Tuesday, December 29, 2009

Happy Birthday, Gladstone!

It has been a year for birthdays. Calvin and Darwin, famously; but also a Prime Ministerial anniversary. Arguably the last properly liberal Prime Minister we had, William Gladstone was born on the 29th of December 1809. He was of the Liberal party, and held firmly to the classical liberalism of his contemporaries. He argued vociferously against the income tax, and succeeded in halving it over his period as Chancellor. He was in favour of enfranchising the working classes and a clear believer in limited government and individual responsibility. It was his Chancellor of the Exchequer, William Harcourt, who said of freedom:
Liberty does not consist in making others do what you think right.
Gladstone could only have approved. He decried the concept of 'positive freedom' as 'construction,—that is to say, taking into the hands of the state the business of the individual man', and held firmly to the principle that we are to take charge of our own lives and not to rely on the State.

As Daniel put it at Charlotte Gore's blog earlier in the year, the man 'was a friggin' hero.'

You can read two very good articles about Gladstone in newspapers of very different political stables: Simon Heffer in the Telegraph a few days ago (link) and Geoffrey Wheatcroft in today's Guardian (link).

Thursday, December 24, 2009

Ah, Smith! thou shouldst have been thinking at that hour!

Writing about the non-monetary difficulties which taxation can place on a man of business, Smith comments,
Though vexation is not, strictly speaking, expense, it is certainly equivalent to the expense at which every man would be willing to redeem himself from it. (WN, V.2.2. src)
It is well-known that Smith adhered to the labour theory of value (wiki), and I believe I might have commented on this earlier. The interesting thing about this quotation is Smith here is quite specifically not adhering to the labour theory. A labour theorist would have written, 'Vexation … is certainly equivalent to the price of the labour necessary to redeem a man from it.' Smith, by contrast, locates the (negative) value of a non-monetary 'vexation' in the price which the businessman is willing to pay to relieve himself of it. This is the subjective theory of value (wiki), which is the view on which almost all modern economic theories are founded.

To make clear the difference, the labour theory would say that a tax accountant's time is worth so much per hour, and therefore the vexations of tax accountancy are worth however much you'd have to pay the tax accountant to do the work for you. In order to explain the actual price of a tax accountant's time, the labour theorist has to appeal to the laws of supply and demand without any particularly strong justification for those (observably true) laws.

By contrast, the subjective theory explains all of this, by treating the tax accountant's time as a derived price, rather than a given value. Everyone values the time spent dealing with tax matters according to their own personal circumstances: income, free time, ability to handle tax matters and so on. This is the maximum amount they would be willing to pay to be relieved of the administrative burden (Smith's point).

We may then derive the law of demand as follows: Tax accountants will capture the business of the people offering the highest amounts (roughly speaking; this process is never perfect, of course).
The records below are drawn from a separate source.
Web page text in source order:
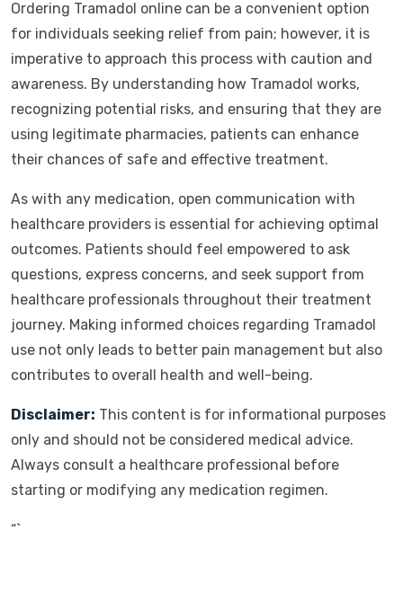
Ordering Tramadol online can be a convenient option
for individuals seeking relief from pain; however, it is
imperative to approach this process with caution and
awareness. By understanding how Tramadol works,
recognizing potential risks, and ensuring that they are
using legitimate pharmacies, patients can enhance
their chances of safe and effective treatment.
As with any medication, open communication with
healthcare providers is essential for achieving optimal
outcomes. Patients should feel empowered to ask
questions, express concerns, and seek support from
healthcare professionals throughout their treatment
journey. Making informed choices regarding Tramadol
use not only leads to better pain management but also
contributes to overall health and well-being.
Disclaimer: This content is for informational purposes
only and should not be considered medical advice.
Always consult a healthcare professional before
starting or modifying any medication regimen.
“`
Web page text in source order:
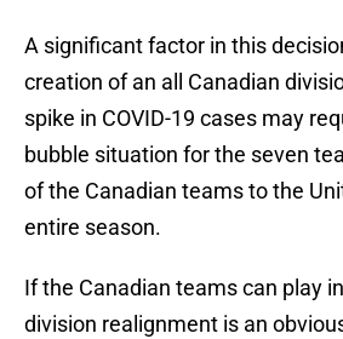
A significant factor in this
creation of an all Canadian
spike in COVID-19 cases may
bubble situation for the seven
of the Canadian teams to the
entire season.
If the Canadian teams can play
division realignment is an
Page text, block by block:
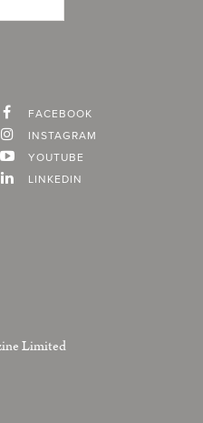
FACEBOOK
INSTAGRAM
YOUTUBE
LINKEDIN
Limited
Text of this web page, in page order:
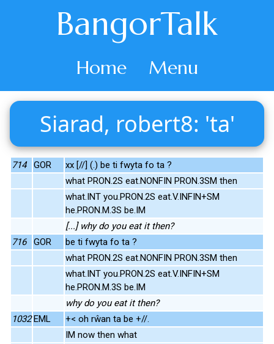
BangorTalk
Home Menu
Siarad, robert8: 'ta'
714 GOR
xx [//] (.) be ti fwyta fo ta ?
what PRON.2S eat.NONFIN PRON.3SM then
what.INT you.PRON.2S eat.V.INFIN+SM
he.PRON.M.3S be.IM
[...] why do you eat it then?
716
GOR
be ti fwyta fo ta ?
what PRON.2S eat.NONFIN PRON.3SM then
what.INT you.PRON.2S eat.V.INFIN+SM
he.PRON.M.3S be.IM
why do you eat it then?
1032 EML
+< oh rŵan ta be +//.
IM now then what
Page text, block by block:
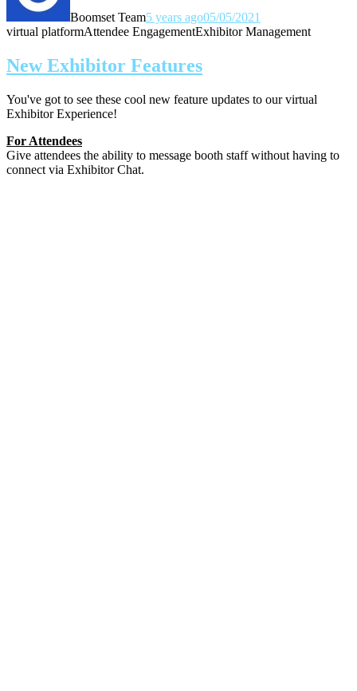
Boomset Team5 years ago05/05/2021
virtual platformAttendee EngagementExhibitor Management
New Exhibitor Features
You've got to see these cool new feature updates to our virtual
Exhibitor Experience!
For Attendees
Give attendees the ability to message booth staff without having to
connect via Exhibitor Chat.
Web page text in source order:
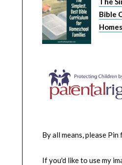
Bible
By all means, please
If you'd like to use my
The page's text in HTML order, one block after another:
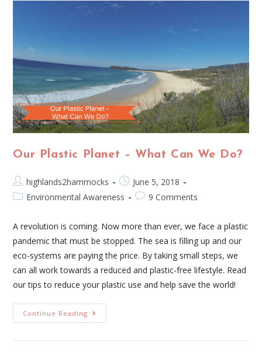
Our Plastic Planet – What Can We Do?
highlands2hammocks
June 5, 2018
Environmental Awareness
9 Comments
A revolution is coming. Now more than ever, we face a plastic
pandemic that must be stopped. The sea is filling up and our
eco-systems are paying the price. By taking small steps, we
can all work towards a reduced and plastic-free lifestyle. Read
our tips to reduce your plastic use and help save the world!
Continue Reading
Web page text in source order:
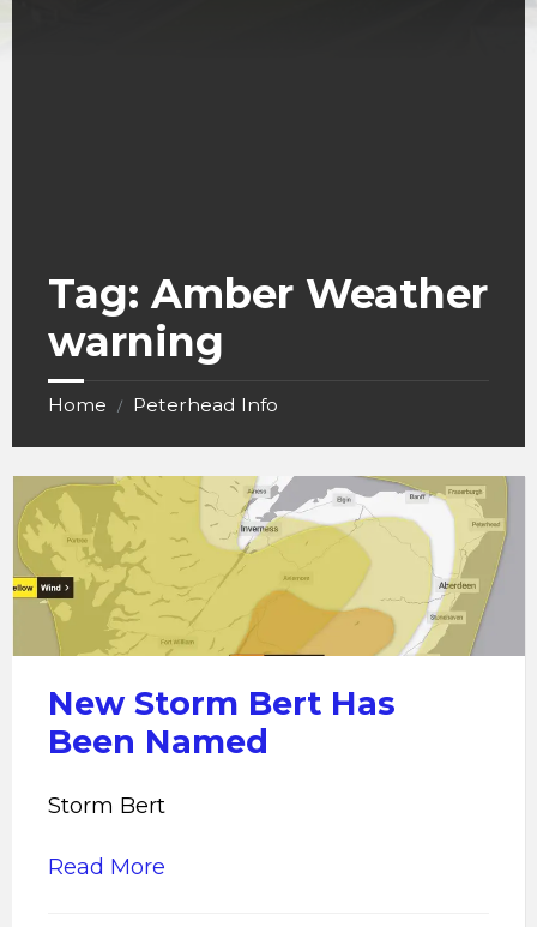
Tag: Amber Weather
warning
Home / Peterhead Info
Storm
Bert
Has
Been
Named
New Storm Bert Has
Been Named
Storm Bert
Read More
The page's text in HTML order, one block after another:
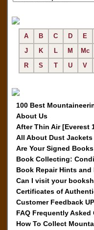
A B C D E
J
K L M Mc
R
S T U V
100 Best
About Us
After Thin Air [Everest
All About Dust Jackets
Are Your Signed
Book Collecting:
Book Repair Hints and
Can I visit your
Certificates of
Customer Feedback
FAQ Frequently Asked
How To Collect
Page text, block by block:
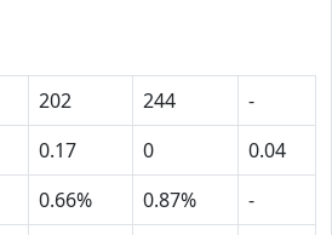
202 244
-
0.17 0
0.04
0.66% 0.87%
-
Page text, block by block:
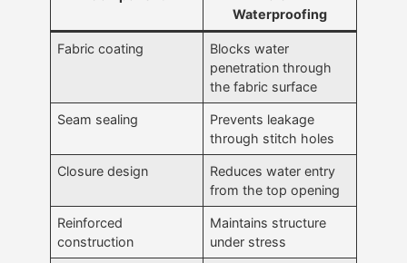
Waterproofing
Fabric coating
Blocks water
penetration through
the fabric surface
Seam sealing
Prevents leakage
through stitch holes
Closure design
Reduces water entry
from the top opening
Reinforced
construction
Maintains structure
under stress
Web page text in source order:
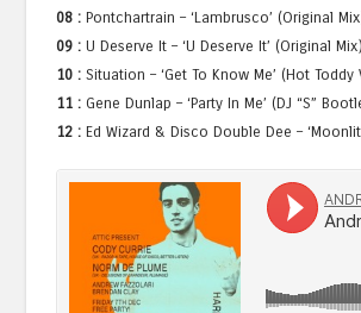
08 : Pontchartrain – ‘Lambrusco’ (Original
09 : U Deserve It – ‘U Deserve It’ (Original
10 : Situation – ‘Get To Know Me’ (Hot
11 : Gene Dunlap – ‘Party In Me’ (DJ “S”
12 : Ed Wizard & Disco Double Dee –
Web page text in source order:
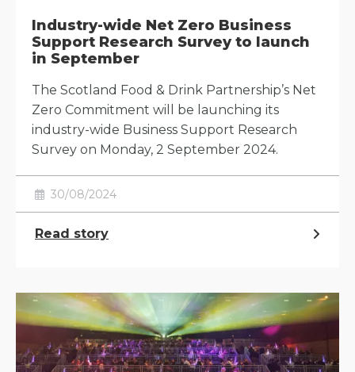
Industry-wide Net Zero Business
Support Research Survey to launch
in September
The Scotland Food & Drink Partnership’s Net
Zero Commitment will be launching its
industry-wide Business Support Research
Survey on Monday, 2 September 2024.
30/08/2024
Read story

Since there are comparatively few of them, supply is exhausted by demand at the upper end of the price range, and tax accountants' time is consequently priced highly. If the number of tax accountants were to increase by some sudden shock to the system, the price for their services would necessarily descend.

I hope you can understand a little of the power of the subjective theory from that illustration, and see that a part of that power is that we can derive the objective laws of supply and demand from our very subjective preferences. Hopefully too, this shows the impossibility of a centrally-planned economy: if prices are derived from the preferences of individuals, then no economic planner can even hope to be able to assign prices to goods in a way which optimises their production.

That's the economics, but the history still has an interesting question. Given Smith's earlier and clear espousal of the labour theory, did he realise that this view clashed with his earlier stated view, or was he not aware of the implications of what he was writing? Sadly, I don't suppose we shall ever know.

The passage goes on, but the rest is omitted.